Among the biggest challenges to keeping those promises: unwarranted or excessive driver detention. “A driver sitting at a dock waiting excessively for an unload is capacity wasted,” Cubine notes. TMS platforms have vastly improved their ability to track and quantify detention—and its costs—down to a single plant or warehouse. That data enable truckers and their shipper customers to know in real time when detention exceeds allowable limits and notify consignees what continued delays will cost them. And since the shipper pays the detention fees, they need to know nearly immediately when a consignee is failing to get that trucker out on time. 

Cubine says that carriers also will use detention data to “blacklist” repeat offenders in order to avoid scheduling loads into facilities that consistently waste driver time. “Detention is the enemy of capacity, and of drivers earning what they deserve for their time and service,” he concludes.
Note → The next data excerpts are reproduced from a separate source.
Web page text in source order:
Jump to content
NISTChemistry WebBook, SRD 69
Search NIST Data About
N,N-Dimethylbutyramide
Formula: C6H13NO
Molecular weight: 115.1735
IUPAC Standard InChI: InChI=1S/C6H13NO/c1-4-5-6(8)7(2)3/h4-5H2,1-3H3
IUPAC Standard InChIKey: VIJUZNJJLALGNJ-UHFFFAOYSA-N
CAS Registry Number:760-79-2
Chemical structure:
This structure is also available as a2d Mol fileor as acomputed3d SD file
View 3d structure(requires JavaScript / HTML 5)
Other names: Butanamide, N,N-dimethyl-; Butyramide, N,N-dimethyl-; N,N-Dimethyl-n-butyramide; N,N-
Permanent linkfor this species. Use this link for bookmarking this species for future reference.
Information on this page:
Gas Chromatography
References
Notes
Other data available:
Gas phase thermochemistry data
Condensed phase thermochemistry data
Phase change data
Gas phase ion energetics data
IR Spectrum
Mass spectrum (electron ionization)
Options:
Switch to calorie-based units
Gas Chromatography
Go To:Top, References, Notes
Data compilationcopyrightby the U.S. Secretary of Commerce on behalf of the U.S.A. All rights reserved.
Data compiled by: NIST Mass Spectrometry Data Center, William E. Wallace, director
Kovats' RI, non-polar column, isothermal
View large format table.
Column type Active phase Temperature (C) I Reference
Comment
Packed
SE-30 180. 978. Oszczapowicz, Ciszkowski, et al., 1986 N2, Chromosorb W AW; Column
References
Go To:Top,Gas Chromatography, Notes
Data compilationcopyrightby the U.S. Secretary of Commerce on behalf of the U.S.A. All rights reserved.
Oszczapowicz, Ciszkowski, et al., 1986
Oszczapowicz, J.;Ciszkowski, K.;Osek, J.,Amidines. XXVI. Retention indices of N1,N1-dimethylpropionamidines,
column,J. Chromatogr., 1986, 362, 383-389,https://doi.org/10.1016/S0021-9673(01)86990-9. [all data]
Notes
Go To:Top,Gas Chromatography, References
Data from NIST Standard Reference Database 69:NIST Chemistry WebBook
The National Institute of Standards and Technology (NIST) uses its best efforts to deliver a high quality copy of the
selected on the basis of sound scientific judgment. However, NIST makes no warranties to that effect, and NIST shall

SPEED, FLEXIBILITY, AND AGILITY

If the pandemic had any lasting impact on transportation management systems, it was creating the demand among customers that TMS providers become more resilient, agile, and adaptable, notes Steve Blough, chief innovation officer and cofounder of TMS provider MercuryGate, which runs some $93 billion worth of customer freight spend through its products annually.
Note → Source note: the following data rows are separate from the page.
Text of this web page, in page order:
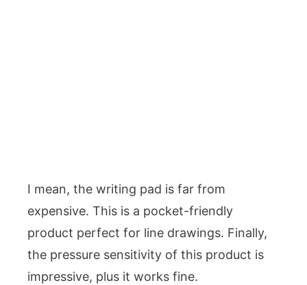
I mean, the writing pad is far from
expensive. This is a pocket-friendly
product perfect for line drawings. Finally,
the pressure sensitivity of this product is
impressive, plus it works fine.
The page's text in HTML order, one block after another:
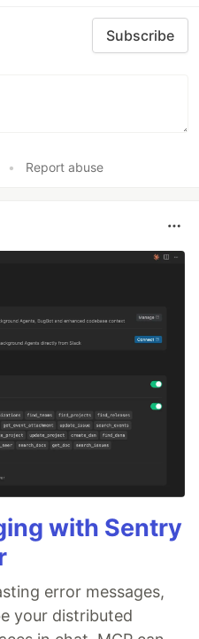
Subscribe
• Report abuse
with Sentry
error messages,
your distributed
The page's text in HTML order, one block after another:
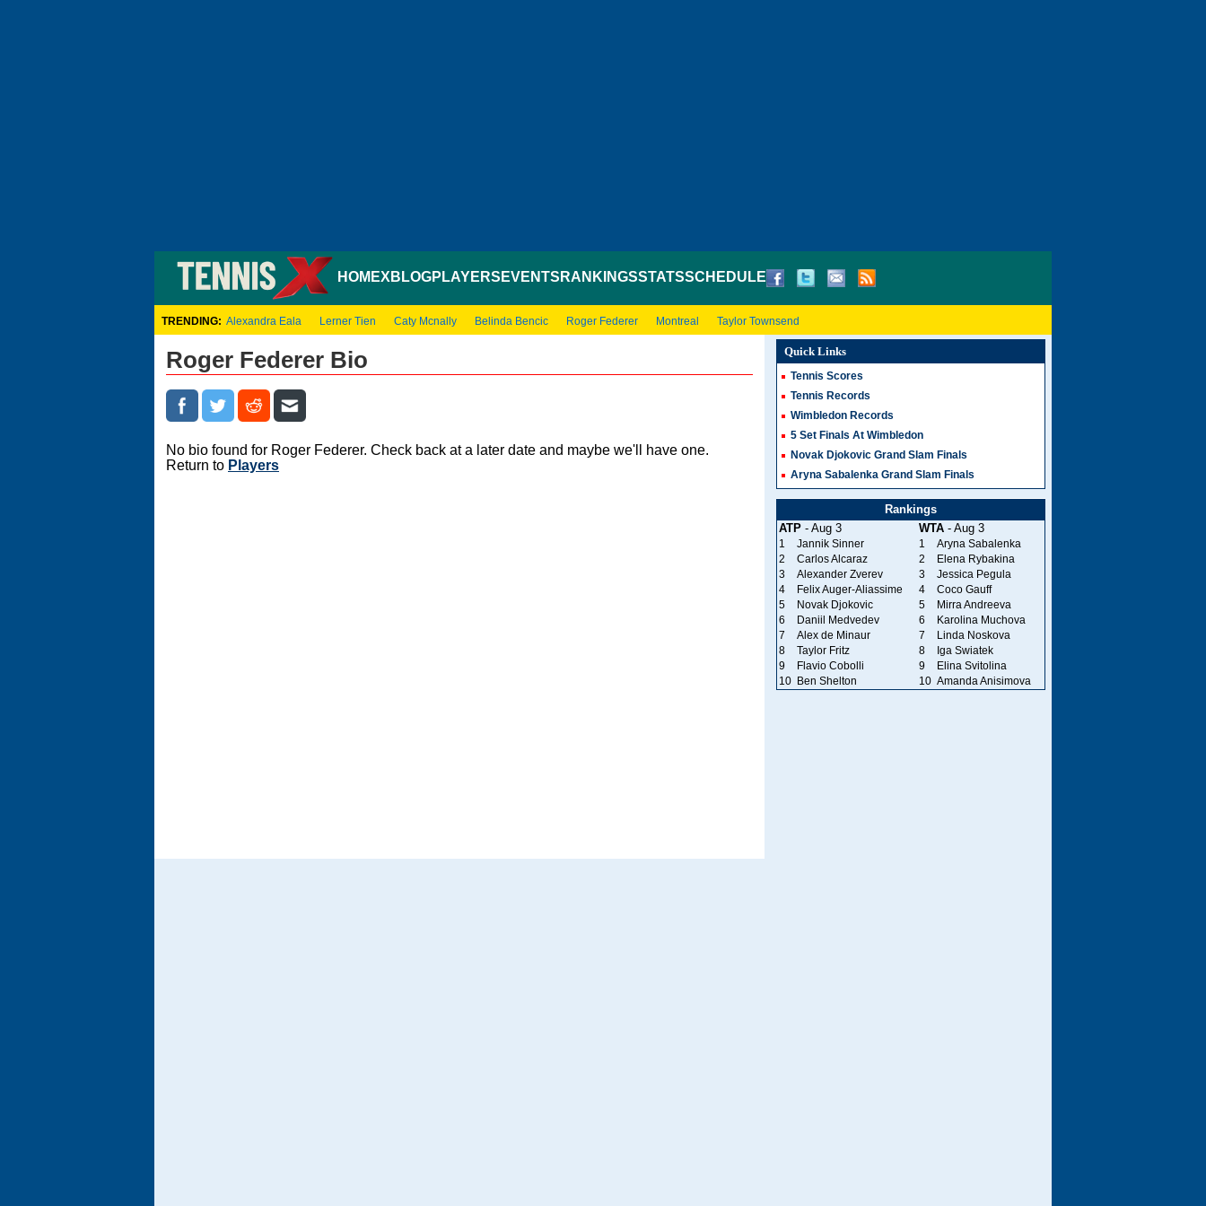
HOMEXBLOGPLAYERS EVENTS RANKINGSSTATSSCHEDULE
TRENDING: Alexandra Eala Lerner Tien Caty Mcnally Belinda Bencic Roger Federer Montreal Taylor Townsend
Roger Federer Bio
No bio found for Roger Federer. Check back at a later date and maybe we'll have one.
Return to Players
Quick Links
Tennis Scores
Tennis Records
Wimbledon Records
5 Set Finals At Wimbledon
Novak Djokovic Grand Slam Finals
Aryna Sabalenka Grand Slam Finals
Rankings
ATP- Aug 3 WTA- Aug 3
1 Jannik Sinner 1
Aryna Sabalenka
2
Carlos Alcaraz 2
Elena Rybakina
3
Alexander Zverev 3
Jessica Pegula
4
Felix Auger-Aliassime 4
Coco Gauff
5
Novak Djokovic 5
Mirra Andreeva
6
Daniil Medvedev 6
Karolina Muchova
7
Alex de Minaur 7
Linda Noskova
8
Taylor Fritz 8
Iga Swiatek
9
Flavio Cobolli 9
Elina Svitolina
10
Ben Shelton 10 Amanda Anisimova
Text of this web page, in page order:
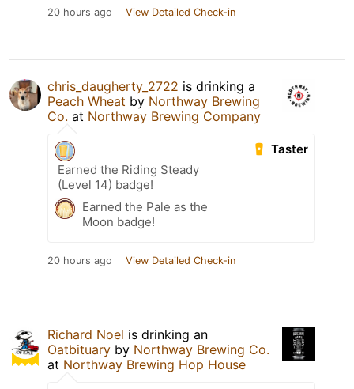
20 hours ago View Detailed Check-in
chris_daugherty_2722 is drinking a
Peach Wheat by Northway Brewing
Co. at Northway Brewing Company
Taster
Earned the Riding Steady
(Level 14) badge!
Earned the Pale as the
Moon badge!
20 hours ago View Detailed Check-in
Richard Noel is drinking an
Oatbituary by Northway Brewing Co.
at Northway Brewing Hop House
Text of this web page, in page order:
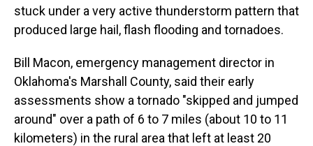
stuck under a very active thunderstorm pattern that
produced large hail, flash flooding and tornadoes.
Bill Macon, emergency management director in
Oklahoma's Marshall County, said their early
assessments show a tornado "skipped and jumped
around" over a path of 6 to 7 miles (about 10 to 11
kilometers) in the rural area that left at least 20
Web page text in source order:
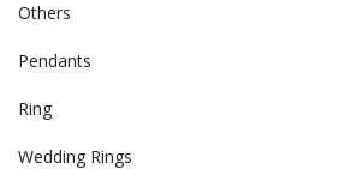
Others
Pendants
Ring
Wedding Rings
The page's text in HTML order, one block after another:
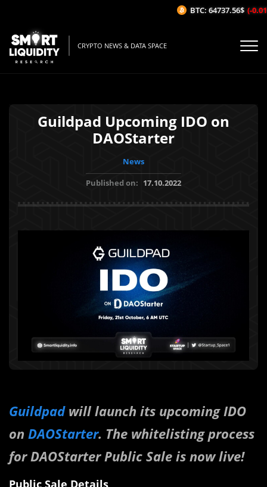
CRYPTO NEWS & DATA SPACE
Guildpad Upcoming IDO on
DAOStarter
News
Published on: 17.10.2022
Guildpadwill launch its upcoming IDO
on DAOStarter. The whitelisting process
for DAOStarter Public Sale is now live!
Public Sale Details
BTC: 64737.56$ (-
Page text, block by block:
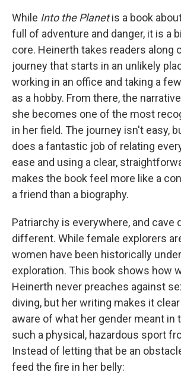
While Into the Planetis a book
full of adventure and danger, it is a
core. Heinerth takes readers along
journey that starts in an unlikely
working in an office and taking a
as a hobby. From there, the
she becomes one of the most
in her field. The journey isn't easy,
does a fantastic job of relating
ease and using a clear,
makes the book feel more like a
a friend than a biography.
Patriarchy is everywhere, and cave
different. While female explorers
women have been historically
exploration. This book shows how
Heinerth never preaches against
diving, but her writing makes it
aware of what her gender meant in
such a physical, hazardous sport
Instead of letting that be an
feed the fire in her belly:

“It’s not a ‘within the four walls’ operation anymore,” Blough says. “We have to allow people to collaborate and work in ways we never thought of before,” which means building out tools that support remote work; integrating with a raft of new application programming interfaces (APIs), whose ranks grow every week; continuing to enable decades-old electronic data interchange (EDI) connections; and allowing for mobile app access and data capture, among others.
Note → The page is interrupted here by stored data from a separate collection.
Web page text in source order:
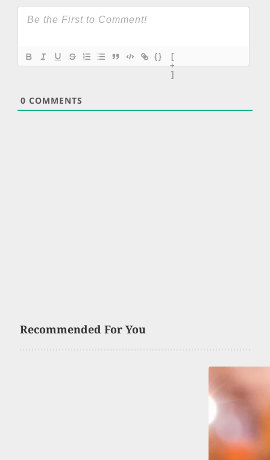
{}
[
+
]
0 COMMENTS
Recommended For You
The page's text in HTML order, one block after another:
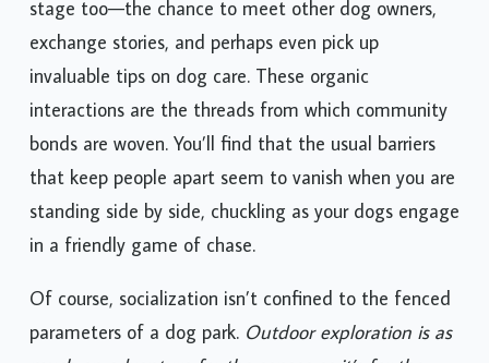
stage too—the chance to meet other dog owners,
exchange stories, and perhaps even pick up
invaluable tips on dog care. These organic
interactions are the threads from which community
bonds are woven. You’ll find that the usual barriers
that keep people apart seem to vanish when you are
standing side by side, chuckling as your dogs engage
in a friendly game of chase.
Of course, socialization isn’t confined to the fenced
parameters of a dog park. Outdoor exploration is as
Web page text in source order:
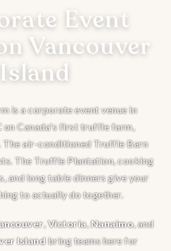
Event
Vancouver
Island
is a corporate event venue in
on Canada's first truffle farm,
The air-conditioned Truffle Barn
The Truffle Plantation, cooking
and long table dinners give your
to actually do together.
,Victoria,Nanaimo, and
Islandbring teams here for
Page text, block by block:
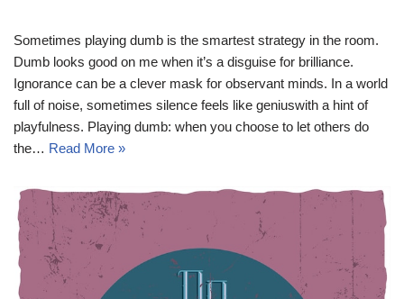
Sometimes playing dumb is the smartest strategy in the room.
Dumb looks good on me when it’s a disguise for brilliance.
Ignorance can be a clever mask for observant minds. In a world
full of noise, sometimes silence feels like geniuswith a hint of
playfulness. Playing dumb: when you choose to let others do
the… Read More »
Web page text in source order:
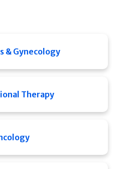
& Gynecology
Therapy
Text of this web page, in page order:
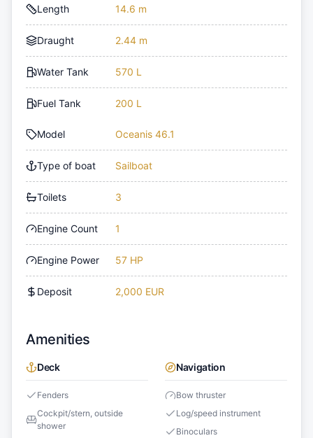
Length 14.6 m
Draught 2.44 m
Water Tank 570 L
Fuel Tank 200 L
Model Oceanis 46.1
Type of boat Sailboat
Toilets 3
Engine Count 1
Engine Power 57 HP
Deposit 2,000 EUR
Amenities
Deck
Fenders
Cockpit/stern, outside
shower
Navigation
Bow thruster
Log/speed instrument
Binoculars

“The speed of change is much faster than it has ever been, and it extends across a larger application ecosystem, from first to final mile,” Blough notes. “You have to adapt without waiting for code changes or software updates,” he adds. That means building out TMS offerings where workflow changes and user configuration are easily enabled, are more flexible, and can be accomplished and implemented in a fraction of the time previously required.

“The holy grail now is actionable intelligence, with systems that pull together multiple … apps, platforms, and data streams into a central repository,” he says. Getting the integration right is the challenge; that’s the foundation for continuous delivery of accurate data that drives reliable, timely information, intelligence, and informed decisions, he explains. 

MercuryGate’s offering provides planning and visibility with an execution layer, Blough notes. “So we are not just seeing things but also taking action on them—or the system recommends an action,” he says. “The goal is to have the system do as much of the heavy lifting as possible, in an efficient and accurate way based on rules and historical information,” with exception alerts flagging something that needs attention. The ultimate benefit is process automation that drastically reduces manual work and makes the most of available capacity. “We have folks running fleets with hundreds of trucks, using just two dispatchers,” Blough says. “That’s exciting to see.”

And there’s more room for improvement, he believes, as the industry drives toward more true collaboration among shippers, carriers, and 3PLs. While the number of trucks on the road continues to increase every year, the percentage of those that are running empty or underutilized—some 30%—hasn’t really changed in decades, Blough notes. Those empty miles present both challenge and opportunity—for fleets as well as technology providers. “If we don’t get into a true collaborative world with truckload, we are never going to get out of these empty hauls, and the waste and emissions impact they represent,” he says. “And that’s the ultimate holy grail.”